Task prompt → Filter the entries beneath this task, copying only the lines that hold the word "below".

Source records:
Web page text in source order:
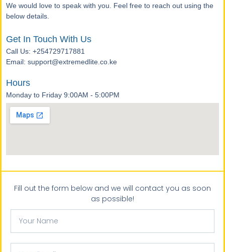
We would love to speak with you. Feel free to reach out using the
below details.
Get In Touch With Us
Call Us: +254729717881
Email: support@extremedlite.co.ke
Hours
Monday to Friday 9:00AM - 5:00PM
Fill out the form below and we will contact you as soon
as possible!
Name

Task solution →
below details.
Fill out the form below and we will contact you as soon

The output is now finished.